Это длилось не один час. В то время как Ирина старалась не выходить за рамки хриплого шепота, Рэмси произнес тихо лишь первые два предложения, давая тем самым Раисе — чья комната была напротив через коридор — возможность наслаждаться спектаклем, который балерина, восхищавшаяся Чайковским, непременно бы оценила. Впрочем, трудно сказать, смогла ли она оценить его в два, три и четыре часа ночи.
— Прошу тебя, говори тише! — молила Ирина, закашлявшись от надрывающего горло тихого крика. — Она слышит каждое сказанное тобой слово! Как, по-твоему, я буду потом выглядеть в ее глазах? Как мы будем выглядеть?

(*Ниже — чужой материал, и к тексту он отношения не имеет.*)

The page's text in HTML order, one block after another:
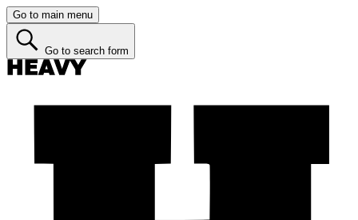
Go to main menu
Go to search form
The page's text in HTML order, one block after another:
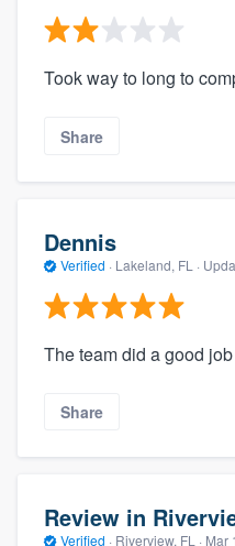
Took way to long to
Share
Dennis
Verified · Lakeland, FL ·
The team did a good
Share
Review in
Verified · Riverview, FL · Mar
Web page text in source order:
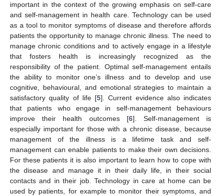
important in the context of the growing emphasis on self-care
and self-management in health care. Technology can be used
as a tool to monitor symptoms of disease and therefore affords
patients the opportunity to manage chronic illness. The need to
manage chronic conditions and to actively engage in a lifestyle
that fosters health is increasingly recognized as the
responsibility of the patient. Optimal self-management entails
the ability to monitor one’s illness and to develop and use
cognitive, behavioural, and emotional strategies to maintain a
satisfactory quality of life [5]. Current evidence also indicates
that patients who engage in self-management behaviours
improve their health outcomes [6]. Self-management is
especially important for those with a chronic disease, because
management of the illness is a lifetime task and self-
management can enable patients to make their own decisions.
For these patients it is also important to learn how to cope with
the disease and manage it in their daily life, in their social
contacts and in their job. Technology in care at home can be
used by patients, for example to monitor their symptoms, and
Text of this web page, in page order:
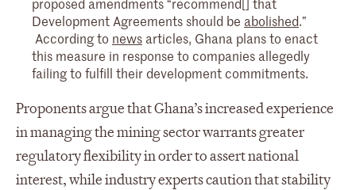
Development Agreements should be abolished.”
According to news articles, Ghana plans to enact
this measure in response to companies allegedly
failing to fulfill their development commitments.
Proponents argue that Ghana’s increased experience
in managing the mining sector warrants greater
regulatory flexibility in order to assert national
interest, while industry experts caution that stability
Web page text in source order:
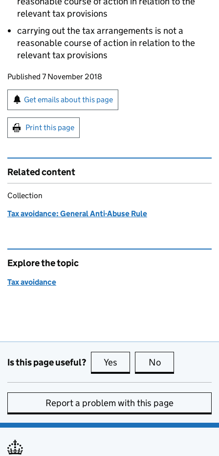
relevant tax provisions
carrying out the tax arrangements is not a
reasonable course of action in relation to the
relevant tax provisions
Updates to this page
Published 7 November 2018
Sign up for emails or print this page
Get emails about this page
Print this page
Related content
Collection
Tax avoidance: General Anti-Abuse Rule
Explore the topic
Tax avoidance
Is this page useful? Yes this page is useful
No
Report a problem with this page
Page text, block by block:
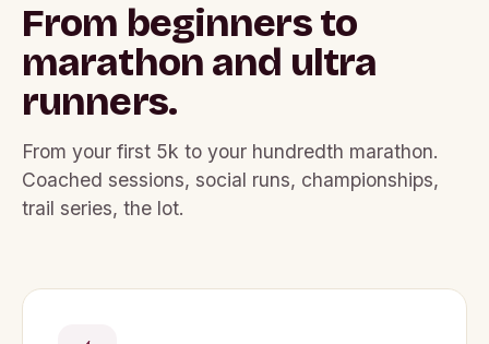
From beginners to
marathon and ultra
runners.
From your first 5k to your hundredth marathon.
Coached sessions, social runs, championships,
trail series, the lot.
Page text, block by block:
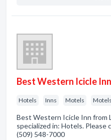
Best Western Icicle Inn
Hotels Inns Motels
Best Western Icicle Inn from
specialized in: Hotels. Please
(509) 548-7000
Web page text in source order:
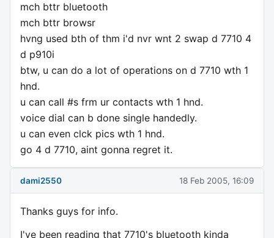
mch bttr bluetooth
mch bttr browsr
hvng used bth of thm i'd nvr wnt 2 swap d 7710 4
d p910i
btw, u can do a lot of operations on d 7710 wth 1
hnd.
u can call #s frm ur contacts wth 1 hnd.
voice dial can b done single handedly.
u can even clck pics wth 1 hnd.
go 4 d 7710, aint gonna regret it.
dami2550 18 Feb 2005, 16:09
Thanks guys for info.
I've been reading that 7710's bluetooth kinda
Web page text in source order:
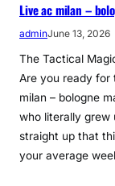
Live ac milan –
adminJune 13, 2026
The Tactical
Are you ready for
milan – bologne
who literally grew
straight up that
your average
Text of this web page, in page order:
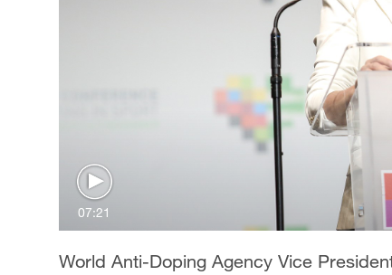
07:21
World Anti-Doping Agency Vice
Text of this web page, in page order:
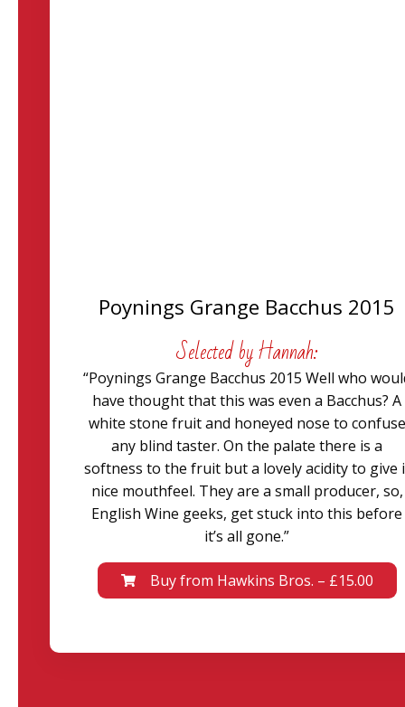
Poynings Grange Bacchus 2015
Selected by Hannah:
“Poynings Grange Bacchus 2015 Well who
have thought that this was even a Bacchus? A
white stone fruit and honeyed nose to confuse
any blind taster. On the palate there is a
softness to the fruit but a lovely acidity to give
nice mouthfeel. They are a small producer, so,
English Wine geeks, get stuck into this before
it’s all gone.”
Buy from Hawkins Bros. – £15.00
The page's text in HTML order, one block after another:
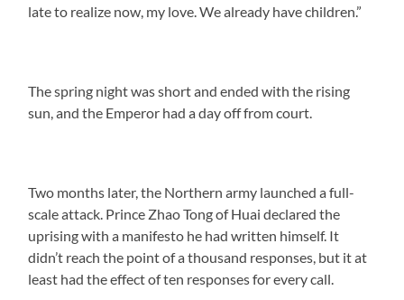
late to realize now, my love. We already have children.”
The spring night was short and ended with the rising
sun, and the Emperor had a day off from court.
Two months later, the Northern army launched a full-
scale attack. Prince Zhao Tong of Huai declared the
uprising with a manifesto he had written himself. It
didn’t reach the point of a thousand responses, but it at
least had the effect of ten responses for every call.
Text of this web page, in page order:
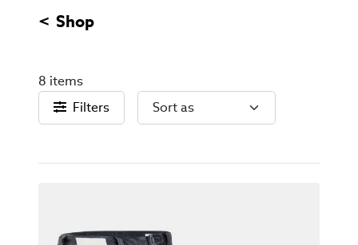
Shop
8 items
Filters
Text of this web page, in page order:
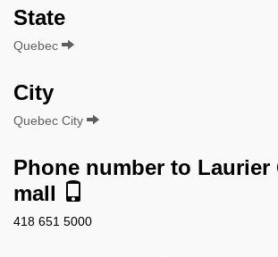
State
Quebec
City
Quebec City
Phone number to Laurier
mall
418 651 5000
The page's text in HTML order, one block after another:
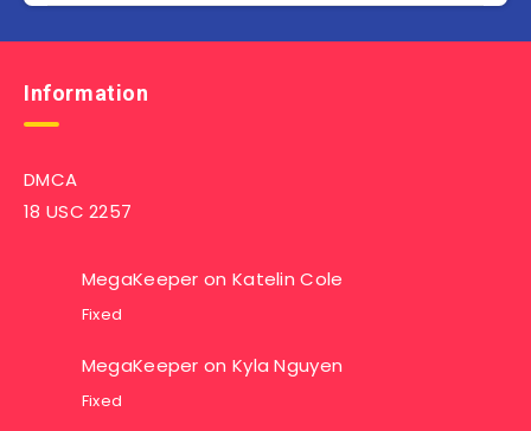
Information
DMCA
18 USC 2257
MegaKeeper on Katelin Cole
Fixed
MegaKeeper on Kyla Nguyen
Fixed
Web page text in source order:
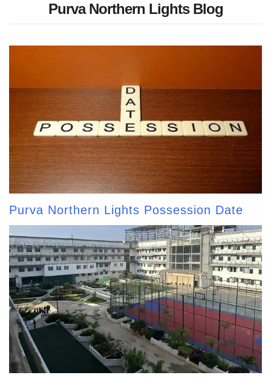
Purva Northern Lights Blog
Purva Northern Lights Possession Date
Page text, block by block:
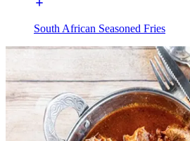
South African Seasoned Fries
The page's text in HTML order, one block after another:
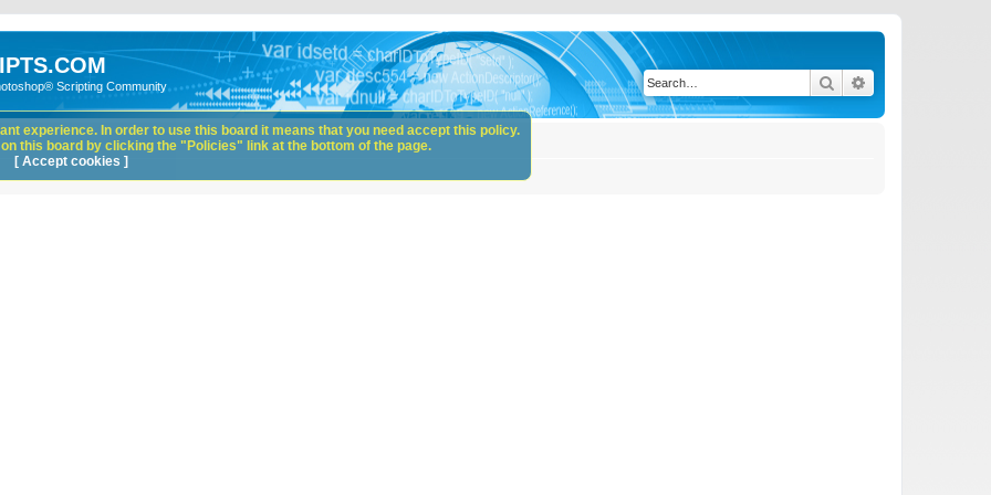
Scripting Community Search
experience. In order to use this board it means that you need accept this policy.
this board by clicking the "Policies" link at the bottom of the page.
[ Accept cookies ]

Но просьбы Ирины лишь распаляли Рэмси, и он перешел на крик:
— Какое тебе дело, что подумает эта сушеная мумия? Тебя больше ничего не интересует, только соблюдение приличий? Какая разница, что думает твоя мать, когда речь идет о моей жизни и смерти!

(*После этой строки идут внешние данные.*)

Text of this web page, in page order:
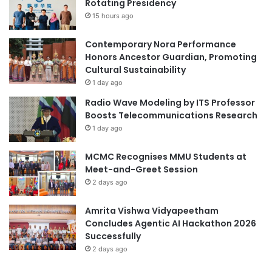
o
d
e
r
n
T
r
k
i
s
h
D
i
p
l
o
m
a
c
C
o
o
p
r
a
t
i
o
n
T
h
r
o
u
g
Rotating Presidency
15 hours ago
Contemporary Nora Performance
Honors Ancestor Guardian, Promoting
Cultural Sustainability
1 day ago
Radio Wave Modeling by ITS Professor
Boosts Telecommunications Research
1 day ago
MCMC Recognises MMU Students at
Meet-and-Greet Session
2 days ago
Amrita Vishwa Vidyapeetham
Concludes Agentic AI Hackathon 2026
Successfully
2 days ago
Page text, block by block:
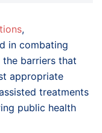
,
in combating
the barriers that
appropriate
treatments
public health
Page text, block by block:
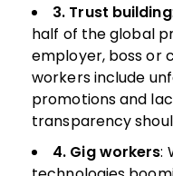
3. Trust building
half of the global
employer, boss or
workers include
promotions and
transparency
4. Gig workers:
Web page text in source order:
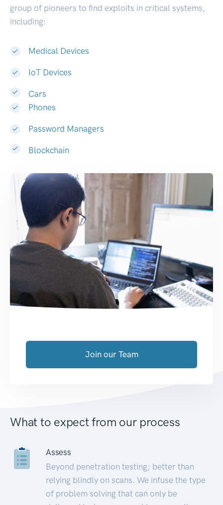
group of pioneers to find exploits in critical systems,
including:
Medical Devices
IoT Devices
Cars
Phones
Password Managers
Blockchain
Join our Team
What to expect from our process
Assess
Beyond penetration testing; better than
relying blindly on scans. We infuse the type
of problem solving that can only be
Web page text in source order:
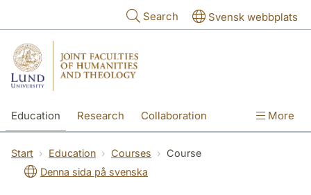
Search Svensk webbplats
Education Research Collaboration More
Start Education Courses
Course
Denna sida på svenska
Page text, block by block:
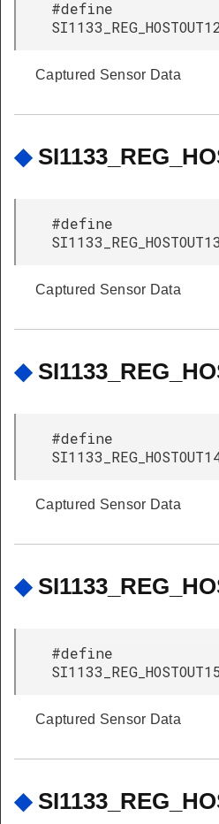
#define
Captured Sensor Data
◆
#define
Captured Sensor Data
◆
#define
Captured Sensor Data
◆
#define
Captured Sensor Data
◆
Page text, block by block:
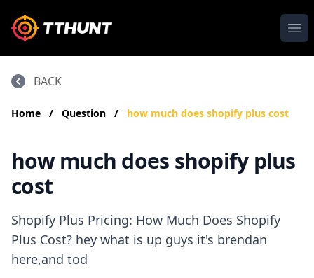
BACK
Home / Question / how much does shopify plus cost
how much does shopify plus
cost
Shopify Plus Pricing: How Much Does Shopify
Plus Cost? hey what is up guys it's brendan
here,and tod
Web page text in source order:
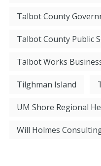
Talbot County
Talbot County Public
Talbot Works
Tilghman Island
UM Shore Regional
Will Holmes
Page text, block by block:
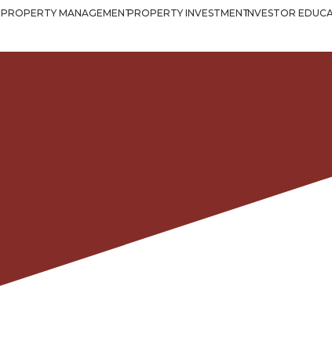
PROPERTY MANAGEMENTPROPERTY INVESTMENTINVESTOR
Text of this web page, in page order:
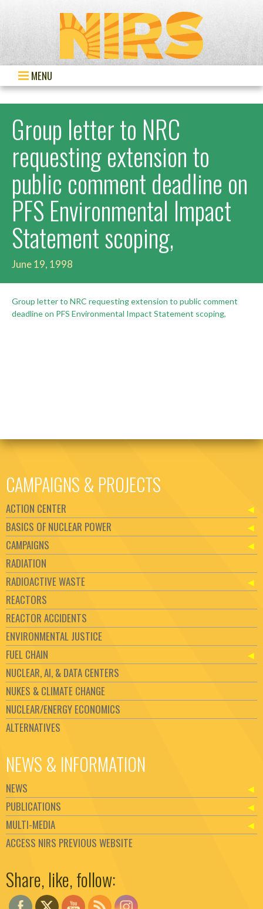
MENU
Group letter to NRC
requesting extension to
public comment deadline on
PFS Environmental Impact
Statement scoping,
June 19, 1998
Group letter to NRC requesting extension to public comment
deadline on PFS Environmental Impact Statement scoping,
CAMPAIGNS & PROJECTS
ACTION CENTER
BASICS OF NUCLEAR POWER
CAMPAIGNS
RADIATION
RADIOACTIVE WASTE
REACTORS
REACTOR ACCIDENTS
ENVIRONMENTAL JUSTICE
FUEL CHAIN
NUCLEAR, AI, & DATA CENTERS
NUKES & CLIMATE CHANGE
NUCLEAR/ENERGY ECONOMICS
ALTERNATIVES
NEWS & INFORMATION
NEWS
PUBLICATIONS
MULTI-MEDIA
ACCESS NIRS PREVIOUS WEBSITE
Share, like, follow:

За окном уже серело, а бутылка «Хеннесси» была почти пуста. Ирина не выдержала и упала на кровать, повернувшись к Рэмси спиной. Возможно, комнату уже освещали первые солнечные лучи, но перед глазами у нее было темно, ее уже не волновало, слышит ли мать ее рыдания.

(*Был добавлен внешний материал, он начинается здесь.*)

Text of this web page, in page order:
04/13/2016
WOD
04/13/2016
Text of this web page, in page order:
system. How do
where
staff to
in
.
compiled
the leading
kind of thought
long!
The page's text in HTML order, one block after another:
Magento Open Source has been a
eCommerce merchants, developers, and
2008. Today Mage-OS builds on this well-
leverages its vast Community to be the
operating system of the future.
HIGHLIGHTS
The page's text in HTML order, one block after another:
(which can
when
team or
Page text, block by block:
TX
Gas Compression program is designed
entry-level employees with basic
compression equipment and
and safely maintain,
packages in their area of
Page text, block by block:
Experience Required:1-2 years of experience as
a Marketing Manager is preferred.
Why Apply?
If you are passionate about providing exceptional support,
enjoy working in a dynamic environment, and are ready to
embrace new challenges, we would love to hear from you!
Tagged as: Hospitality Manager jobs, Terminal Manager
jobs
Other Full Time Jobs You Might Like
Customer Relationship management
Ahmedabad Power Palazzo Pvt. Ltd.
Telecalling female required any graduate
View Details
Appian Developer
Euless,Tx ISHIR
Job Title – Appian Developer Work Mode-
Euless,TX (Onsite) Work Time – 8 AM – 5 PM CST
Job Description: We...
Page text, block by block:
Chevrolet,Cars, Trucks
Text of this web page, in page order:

— Ты мне обещал, — повторяла она, прежде чем провалиться в глубокий сон. — Ты же мне обещал.
Когда Ирина все же заставила себя спуститься вниз после двух часов сна, она увидела мать, с самодовольным видом трущую совершенно чистую столешницу.
— Доброе утро, милая! — радостно воскликнула она. — С Рождеством тебя!
— Да, и тебя с Рождеством, — с трудом проговорила Ирина. Господи, восторг может быть со стороны Раисы очередной формой нападения.
— Хорошо спать? — Ее английский многое объяснял.
Взирая на мир сквозь щели опухших век, Ирина случайно встретилась с матерью взглядом:
— Не очень.
Они были так близки к тому, чтобы перейти к вопросу о скандальном разговоре, который, видимо, не дал Раисе смокнуть глаз; она уже убрала все в кухне, а белый с синим ковер в гостиной был вычищен пылесосом, шум которого, вероятно, помогал ей заглушить крики Рэмси. Впрочем, все, что произошло между ними этой ночью, было написано на опухшем и бледном лице Ирины. С глаз не сходила краснота, и она решила выпить кофе, чтобы помочь лицу приобрести привычные черты. Лоб сжало тугим обручем, пульсирующая боль давила на виски. У нее было похмелье, но особого рода. Почти весь коньяк вчера выпил Рэмси, но Ирина давно установила, что после выпитого состояние на следующее утро гораздо лучше, чем после слез. Воспаленные глаза невыносимо щипало, мышцы затекли за ночь, а во рту сохранился устойчивый отвратительный привкус.